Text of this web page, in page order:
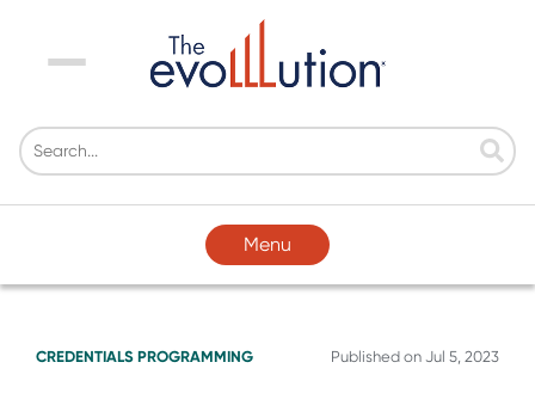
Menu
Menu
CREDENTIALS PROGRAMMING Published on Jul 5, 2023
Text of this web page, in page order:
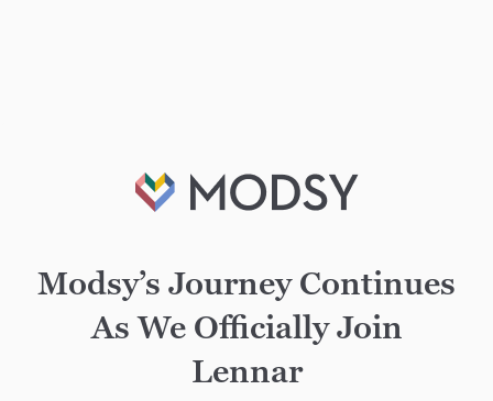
= = = = =
ACTION ITEM:
A faithful copy is needed: reproduce all of the data above, leaving the pictures out.

SOLUTION FOR THIS TASK:
Text of this web page, in page order:
Menu
Menu
CREDENTIALS PROGRAMMING Published on Jul 5, 2023
Text of this web page, in page order:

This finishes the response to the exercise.